In practice, it represents the number of similar instances divided by the total number of instances. For example, if two sets have a common instance and there are a total of five different instances in the problem, the Jacquard exponent is 1/5=0.21/5=0.21/5=0.2.
To calculate the Jacquard distance, we simply subtract the Jacquard exponent from 1:
insufficient
One of the main disadvantages of Jacquard index is that it is seriously affected by the amount of data. Large data sets can have a great influence on this index because it can significantly increase the union while keeping the intersection basically unchanged.
Applicable scenario
The Jacquard index is often used when the data is binary or binary. When you have a deep learning model for image segmentation (such as car segmentation), the Jacquard coefficient can be used to calculate segmentation accuracy using authentic annotations.
Similarly, in document similarity analysis, it can measure how many word choices overlap between documents. Therefore, it can be used to compare collections of patterns.
8. Haversine distance
Semisortical distance is the distance calculated from the latitude and longitude of two points on a sphere. It computes the shortest path length at two points, which is very similar to the Euclidean distance. The main difference is that two points are on a sphere, so you can’t have a straight path.
insufficient
One of the drawbacks of this distance measure is that it assumes that both points are on the sphere. In fact, there are very few cases where the earth is not a perfect sphere, which makes some calculations very difficult. Instead, you can look at the Vincenty distance, which assumes that the carrier is an ellipsoid rather than a sphere.
Scope of application
As you may already be aware, half-vector distance is often used for navigation. For example, you can use it to calculate the flight distance between two countries. Note that if the two points themselves are not far apart, the half-positive vector distance is not very good. The curvature of the path will not matter much.

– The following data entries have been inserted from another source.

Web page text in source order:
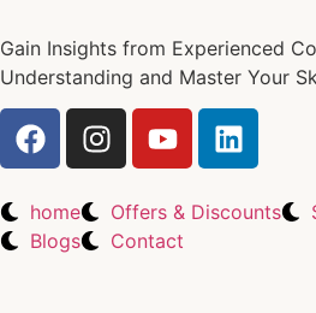
Gain Insights from Experienced
Understanding and Master Your
home Offers & Discounts
Blogs
Contact
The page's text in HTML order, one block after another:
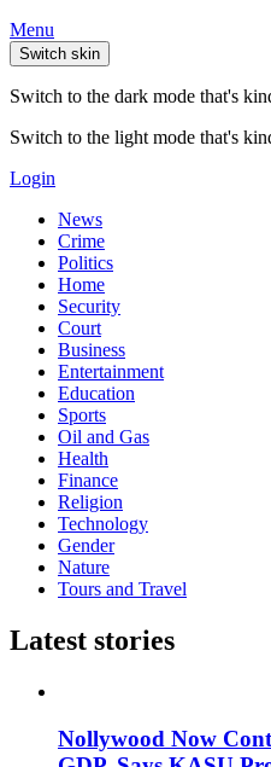
Menu
Switch skin
Switch to the dark mode that's
Switch to the light mode that's
Login
News
Crime
Politics
Home
Security
Court
Business
Entertainment
Education
Sports
Oil and Gas
Health
Finance
Religion
Technology
Gender
Nature
Tours and Travel
Latest stories
Nollywood Now
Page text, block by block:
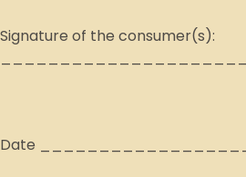
Signature of the consumer(s):
Date

9. S ø rensen – Dice index
Similar to the Jacquard coefficient, the Sø rensen-dice index can also measure similarities and differences between sample sets. Even though their calculations are similar, the Sø rensen-dice index is a little more intuitive than the Jacquard coefficient, as it can be viewed as the ratio of overlap between two sets, between 0 and 1:
insufficient
Similar to jacquard’s indices, they both overemphasize the importance of sets containing few or no truth values. The result is that this set will dominate the average scores of multiple sets. Rather than divide the weights equally, this measure assigns a weight to a collection inversely proportional to its size.
Applicable scenario
The Sø rensen-dice index applies in a very similar way to the Jacquard index. It is usually used for image segmentation tasks or text similarity analysis.
Note: There are far more types of distance measures than the nine mentioned above. If you want to learn more about interesting metrics, I suggest you investigate one of the following: Mahalanobis, Canberra, Bray-Curtis distance, and KL-Divergence.

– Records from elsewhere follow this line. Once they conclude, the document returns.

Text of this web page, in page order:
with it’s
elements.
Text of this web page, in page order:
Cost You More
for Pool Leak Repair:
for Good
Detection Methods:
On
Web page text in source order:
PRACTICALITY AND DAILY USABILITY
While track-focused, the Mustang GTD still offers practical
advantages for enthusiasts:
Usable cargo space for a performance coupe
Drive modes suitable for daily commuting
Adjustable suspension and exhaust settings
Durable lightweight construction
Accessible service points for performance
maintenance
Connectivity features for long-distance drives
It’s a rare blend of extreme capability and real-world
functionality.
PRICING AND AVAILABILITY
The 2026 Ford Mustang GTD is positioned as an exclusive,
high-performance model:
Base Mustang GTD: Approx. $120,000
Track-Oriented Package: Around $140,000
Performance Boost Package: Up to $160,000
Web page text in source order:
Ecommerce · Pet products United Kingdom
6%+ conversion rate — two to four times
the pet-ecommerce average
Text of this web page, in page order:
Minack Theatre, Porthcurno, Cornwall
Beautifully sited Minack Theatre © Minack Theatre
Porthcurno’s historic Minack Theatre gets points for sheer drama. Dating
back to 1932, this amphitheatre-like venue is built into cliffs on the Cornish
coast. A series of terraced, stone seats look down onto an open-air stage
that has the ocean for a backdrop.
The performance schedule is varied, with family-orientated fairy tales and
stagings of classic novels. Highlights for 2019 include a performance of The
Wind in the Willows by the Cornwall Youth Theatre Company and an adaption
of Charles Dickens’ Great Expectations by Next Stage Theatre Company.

If you find any mistakes in your translation or other areas that need to be improved, you are welcome to the Nuggets Translation Program to revise and PR your translation, and you can also get the corresponding reward points. The permanent link to this article at the beginning of this article is the MarkDown link to this article on GitHub.

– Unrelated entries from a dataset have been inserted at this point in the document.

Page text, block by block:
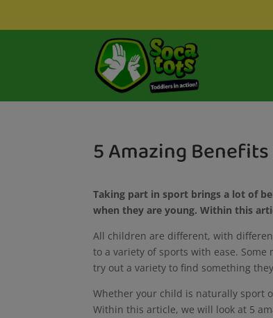
5 Amazing
Taking part in sport brings a lot of
when they are young. Within this
All children are different, with
to a variety of sports with ease.
try out a variety to find something
Whether your child is naturally sport
Within this article, we will look at 5

The Nuggets Translation Project is a community that translates quality Internet technical articles from English sharing articles on nuggets. The content covers Android, iOS, front-end, back-end, blockchain, products, design, artificial intelligence and other fields. If you want to see more high-quality translation, please continue to pay attention to the Translation plan of Digging Gold, the official Weibo, Zhihu column.